### [About this task]
Search the data for "YouTube". Return each matching line.

Items listed in a dataset

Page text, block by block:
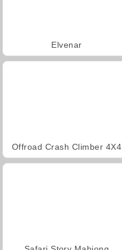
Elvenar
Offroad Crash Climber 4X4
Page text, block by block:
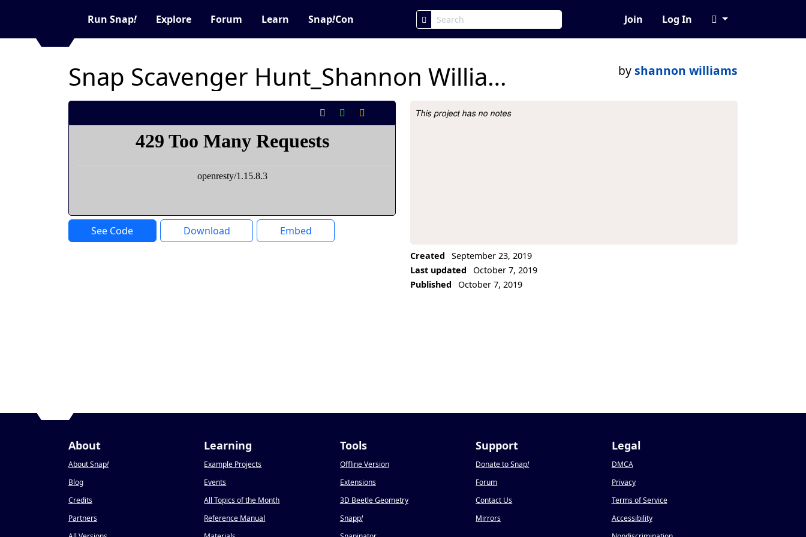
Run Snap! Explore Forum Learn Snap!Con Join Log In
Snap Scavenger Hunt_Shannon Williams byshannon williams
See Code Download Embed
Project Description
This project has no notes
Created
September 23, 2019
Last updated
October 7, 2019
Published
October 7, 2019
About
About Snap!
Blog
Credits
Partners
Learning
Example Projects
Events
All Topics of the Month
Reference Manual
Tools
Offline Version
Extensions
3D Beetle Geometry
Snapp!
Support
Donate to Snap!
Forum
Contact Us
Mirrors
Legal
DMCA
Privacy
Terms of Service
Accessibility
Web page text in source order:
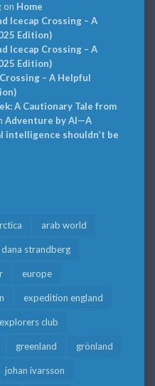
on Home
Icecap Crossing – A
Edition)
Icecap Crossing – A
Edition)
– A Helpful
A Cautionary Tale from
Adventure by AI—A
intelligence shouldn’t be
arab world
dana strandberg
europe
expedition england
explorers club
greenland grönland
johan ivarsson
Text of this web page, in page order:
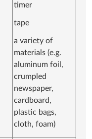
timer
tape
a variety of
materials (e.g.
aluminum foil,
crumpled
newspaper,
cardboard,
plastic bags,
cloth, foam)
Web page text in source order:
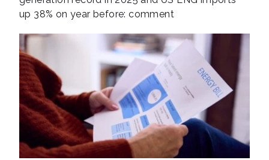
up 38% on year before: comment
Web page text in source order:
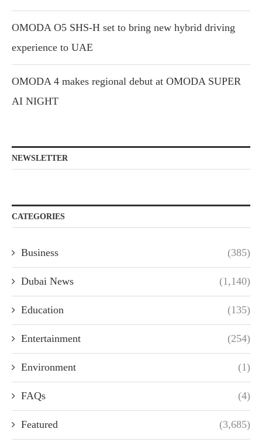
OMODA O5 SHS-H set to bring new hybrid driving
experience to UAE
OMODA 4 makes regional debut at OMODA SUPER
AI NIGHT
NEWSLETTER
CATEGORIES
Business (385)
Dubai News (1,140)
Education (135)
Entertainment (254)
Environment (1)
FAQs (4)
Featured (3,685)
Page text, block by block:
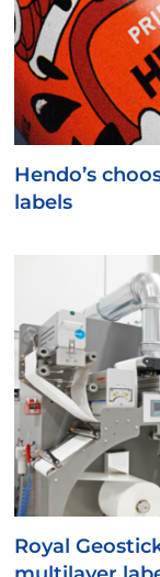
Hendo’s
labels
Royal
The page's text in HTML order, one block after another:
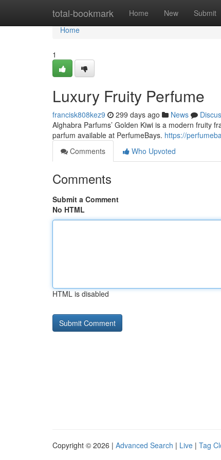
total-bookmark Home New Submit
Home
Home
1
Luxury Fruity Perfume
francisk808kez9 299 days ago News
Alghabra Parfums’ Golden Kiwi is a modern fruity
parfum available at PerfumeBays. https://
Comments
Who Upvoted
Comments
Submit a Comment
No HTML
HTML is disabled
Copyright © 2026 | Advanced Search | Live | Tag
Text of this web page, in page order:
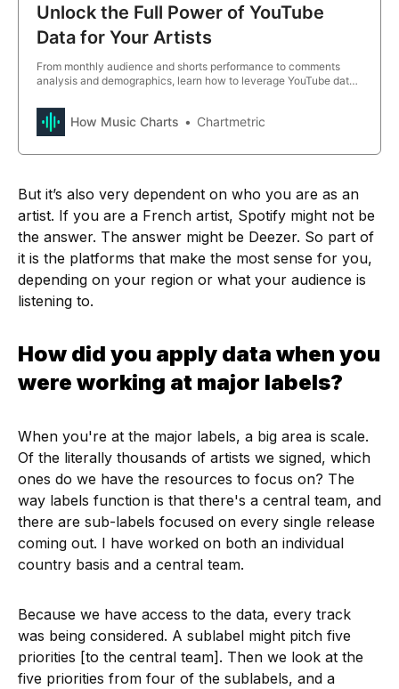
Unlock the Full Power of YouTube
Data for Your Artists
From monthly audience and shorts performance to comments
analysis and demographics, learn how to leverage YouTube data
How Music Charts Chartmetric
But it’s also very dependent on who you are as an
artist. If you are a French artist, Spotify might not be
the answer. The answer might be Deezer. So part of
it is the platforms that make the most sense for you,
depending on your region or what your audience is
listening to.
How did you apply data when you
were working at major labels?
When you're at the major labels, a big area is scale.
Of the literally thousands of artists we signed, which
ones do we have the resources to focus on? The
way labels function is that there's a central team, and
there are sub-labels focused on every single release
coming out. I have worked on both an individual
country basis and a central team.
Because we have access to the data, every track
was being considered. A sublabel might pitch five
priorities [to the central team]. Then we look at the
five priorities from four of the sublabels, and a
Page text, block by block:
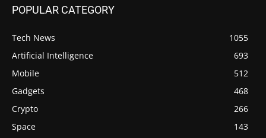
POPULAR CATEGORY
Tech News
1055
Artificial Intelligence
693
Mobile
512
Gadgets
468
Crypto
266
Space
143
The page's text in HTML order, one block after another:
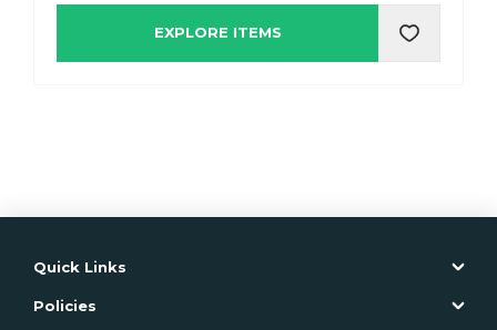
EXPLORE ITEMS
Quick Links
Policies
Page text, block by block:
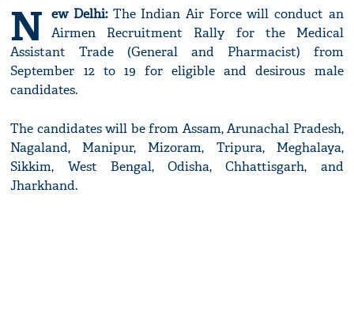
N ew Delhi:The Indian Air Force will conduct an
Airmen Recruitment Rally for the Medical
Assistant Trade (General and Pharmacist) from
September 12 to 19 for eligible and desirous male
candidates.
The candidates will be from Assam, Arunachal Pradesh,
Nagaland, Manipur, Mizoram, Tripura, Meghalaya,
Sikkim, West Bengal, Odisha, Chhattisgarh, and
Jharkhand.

### [Answer to this task]
Unlock the Full Power of YouTube
analysis and demographics, learn how to leverage YouTube data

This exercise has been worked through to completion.